DESCRIPTION OF THE TASK | Copy the data below exactly. Any pictures in it should be omitted.

[Saved data entries]
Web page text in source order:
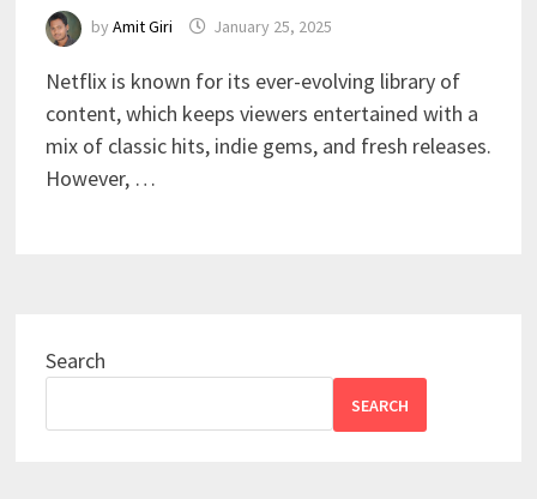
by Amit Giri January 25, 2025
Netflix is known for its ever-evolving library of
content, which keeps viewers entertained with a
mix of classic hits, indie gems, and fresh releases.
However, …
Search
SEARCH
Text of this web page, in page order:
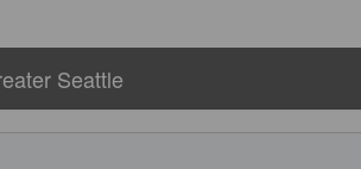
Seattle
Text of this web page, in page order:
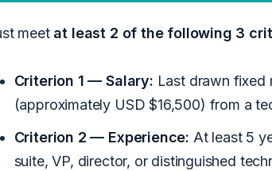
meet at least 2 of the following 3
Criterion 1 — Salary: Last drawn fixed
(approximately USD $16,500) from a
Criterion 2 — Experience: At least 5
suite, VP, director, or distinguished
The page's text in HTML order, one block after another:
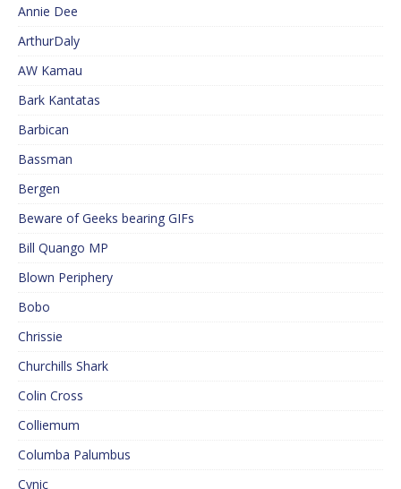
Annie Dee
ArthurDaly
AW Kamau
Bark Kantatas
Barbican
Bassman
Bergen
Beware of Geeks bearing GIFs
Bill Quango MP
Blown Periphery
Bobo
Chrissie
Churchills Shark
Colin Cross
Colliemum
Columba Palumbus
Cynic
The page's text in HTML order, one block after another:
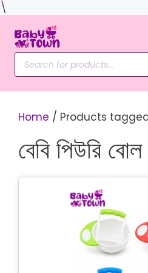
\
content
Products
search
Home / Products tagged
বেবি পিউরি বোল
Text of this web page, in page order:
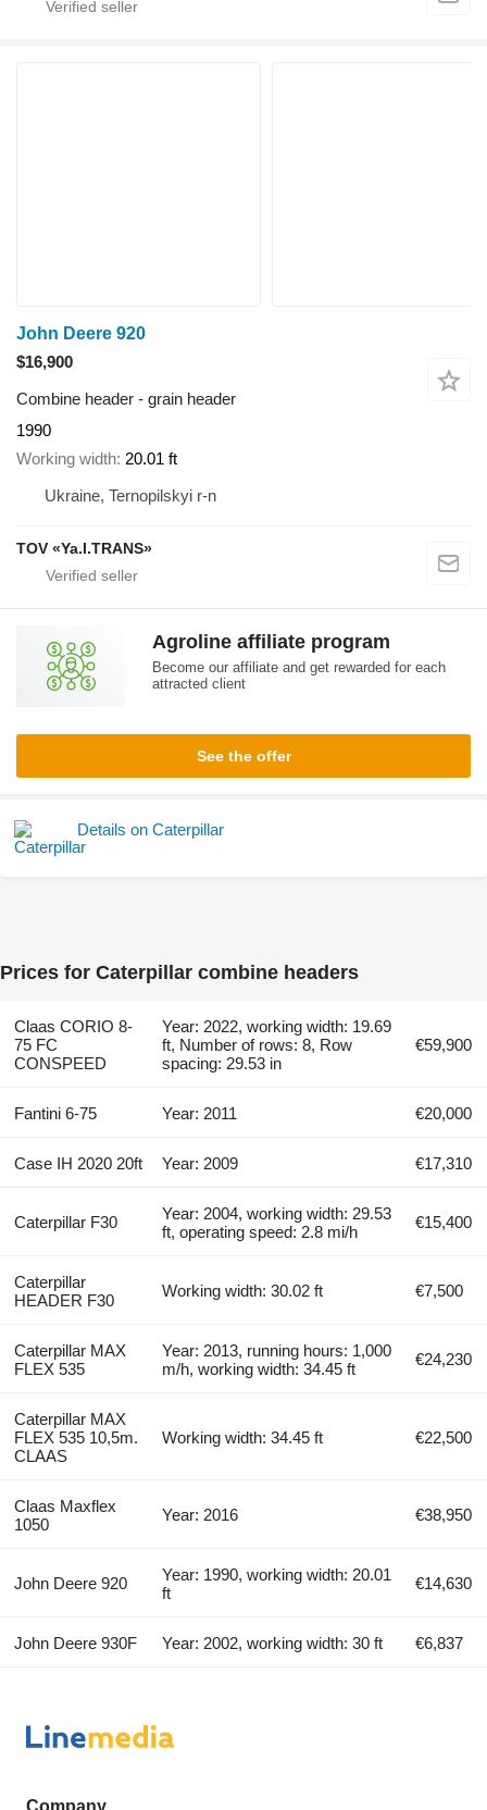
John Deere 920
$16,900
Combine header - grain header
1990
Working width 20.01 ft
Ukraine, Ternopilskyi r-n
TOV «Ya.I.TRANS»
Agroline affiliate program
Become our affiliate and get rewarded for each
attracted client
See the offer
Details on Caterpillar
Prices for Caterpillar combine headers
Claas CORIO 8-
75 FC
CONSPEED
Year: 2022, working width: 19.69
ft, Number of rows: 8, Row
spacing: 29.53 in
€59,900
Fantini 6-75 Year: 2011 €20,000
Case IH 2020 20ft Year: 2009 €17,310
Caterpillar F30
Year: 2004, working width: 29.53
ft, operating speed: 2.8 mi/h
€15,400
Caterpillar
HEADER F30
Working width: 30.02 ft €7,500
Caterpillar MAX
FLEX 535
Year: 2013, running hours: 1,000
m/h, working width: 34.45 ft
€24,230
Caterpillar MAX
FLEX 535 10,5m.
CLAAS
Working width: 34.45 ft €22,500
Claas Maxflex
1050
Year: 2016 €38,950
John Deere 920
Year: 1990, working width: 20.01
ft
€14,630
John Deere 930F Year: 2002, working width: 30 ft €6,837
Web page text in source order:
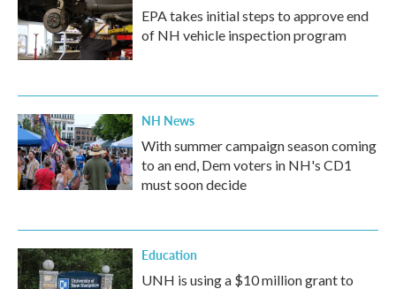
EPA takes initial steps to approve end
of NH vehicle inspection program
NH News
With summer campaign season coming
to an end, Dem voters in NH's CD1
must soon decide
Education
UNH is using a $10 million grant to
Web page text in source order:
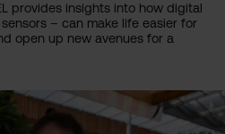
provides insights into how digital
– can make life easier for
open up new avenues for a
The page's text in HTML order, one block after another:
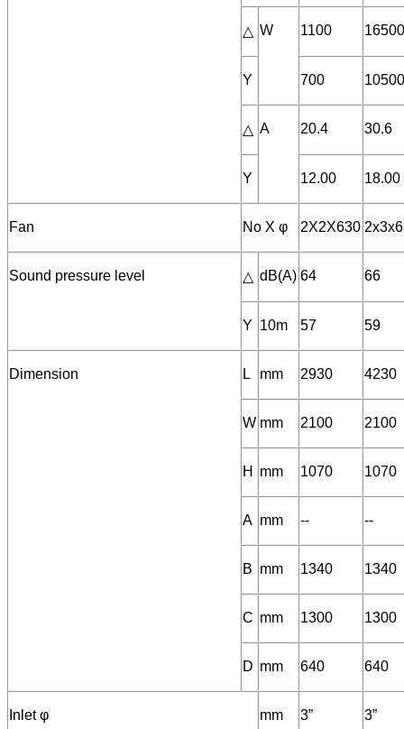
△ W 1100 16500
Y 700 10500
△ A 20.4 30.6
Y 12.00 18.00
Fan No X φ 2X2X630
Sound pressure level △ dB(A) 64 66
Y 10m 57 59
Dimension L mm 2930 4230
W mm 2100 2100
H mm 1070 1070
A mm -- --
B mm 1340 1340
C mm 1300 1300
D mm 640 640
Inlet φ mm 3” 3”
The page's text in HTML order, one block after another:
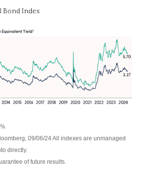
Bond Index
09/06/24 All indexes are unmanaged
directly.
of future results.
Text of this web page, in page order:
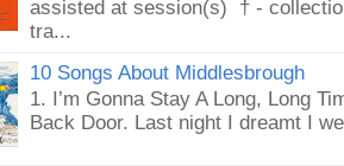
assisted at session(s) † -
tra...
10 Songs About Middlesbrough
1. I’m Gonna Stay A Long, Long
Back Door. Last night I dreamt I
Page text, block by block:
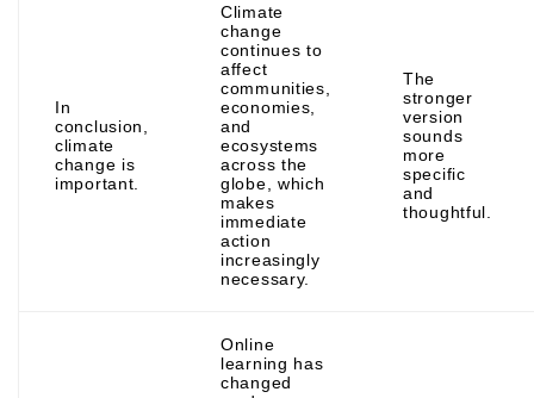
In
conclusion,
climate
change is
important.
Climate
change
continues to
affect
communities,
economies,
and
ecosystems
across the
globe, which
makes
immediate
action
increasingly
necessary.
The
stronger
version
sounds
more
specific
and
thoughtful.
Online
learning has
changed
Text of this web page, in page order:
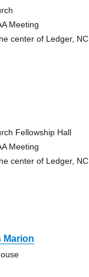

ANSWER TO THIS PROBLEM |
Web page text in source order:
by Amit Giri January 25, 2025
Netflix is known for its ever-evolving library of
content, which keeps viewers entertained with a
mix of classic hits, indie gems, and fresh releases.
However, …
Search
SEARCH
Text of this web page, in page order:
Seattle
Text of this web page, in page order:
meet at least 2 of the following 3
Criterion 1 — Salary: Last drawn fixed
(approximately USD $16,500) from a
Criterion 2 — Experience: At least 5
suite, VP, director, or distinguished
The page's text in HTML order, one block after another:
Annie Dee
ArthurDaly
AW Kamau
Bark Kantatas
Barbican
Bassman
Bergen
Beware of Geeks bearing GIFs
Bill Quango MP
Blown Periphery
Bobo
Chrissie
Churchills Shark
Colin Cross
Colliemum
Columba Palumbus
Cynic
The page's text in HTML order, one block after another:
\
content
Products
search
Home / Products tagged
বেবি পিউরি বোল
Text of this web page, in page order:
John Deere 920
$16,900
Combine header - grain header
1990
Working width 20.01 ft
Ukraine, Ternopilskyi r-n
TOV «Ya.I.TRANS»
Agroline affiliate program
Become our affiliate and get rewarded for each
attracted client
See the offer
Details on Caterpillar
Prices for Caterpillar combine headers
Claas CORIO 8-
75 FC
CONSPEED
Year: 2022, working width: 19.69
ft, Number of rows: 8, Row
spacing: 29.53 in
€59,900
Fantini 6-75 Year: 2011 €20,000
Case IH 2020 20ft Year: 2009 €17,310
Caterpillar F30
Year: 2004, working width: 29.53
ft, operating speed: 2.8 mi/h
€15,400
Caterpillar
HEADER F30
Working width: 30.02 ft €7,500
Caterpillar MAX
FLEX 535
Year: 2013, running hours: 1,000
m/h, working width: 34.45 ft
€24,230
Caterpillar MAX
FLEX 535 10,5m.
CLAAS
Working width: 34.45 ft €22,500
Claas Maxflex
1050
Year: 2016 €38,950
John Deere 920
Year: 1990, working width: 20.01
ft
€14,630
John Deere 930F Year: 2002, working width: 30 ft €6,837
Web page text in source order:
EPA takes initial steps to approve end
of NH vehicle inspection program
NH News
With summer campaign season coming
to an end, Dem voters in NH's CD1
must soon decide
Education
UNH is using a $10 million grant to
Web page text in source order:
provides insights into how digital
– can make life easier for
open up new avenues for a
The page's text in HTML order, one block after another:
△ W 1100 16500
Y 700 10500
△ A 20.4 30.6
Y 12.00 18.00
Fan No X φ 2X2X630
Sound pressure level △ dB(A) 64 66
Y 10m 57 59
Dimension L mm 2930 4230
W mm 2100 2100
H mm 1070 1070
A mm -- --
B mm 1340 1340
C mm 1300 1300
D mm 640 640
Inlet φ mm 3” 3”
The page's text in HTML order, one block after another:
Bond Index
09/06/24 All indexes are unmanaged
directly.
of future results.
Text of this web page, in page order:
assisted at session(s) † -
tra...
10 Songs About Middlesbrough
1. I’m Gonna Stay A Long, Long
Back Door. Last night I dreamt I
Page text, block by block:
In
conclusion,
climate
change is
important.
Climate
change
continues to
affect
communities,
economies,
and
ecosystems
across the
globe, which
makes
immediate
action
increasingly
necessary.
The
stronger
version
sounds
more
specific
and
thoughtful.
Online
learning has
changed
Text of this web page, in page order:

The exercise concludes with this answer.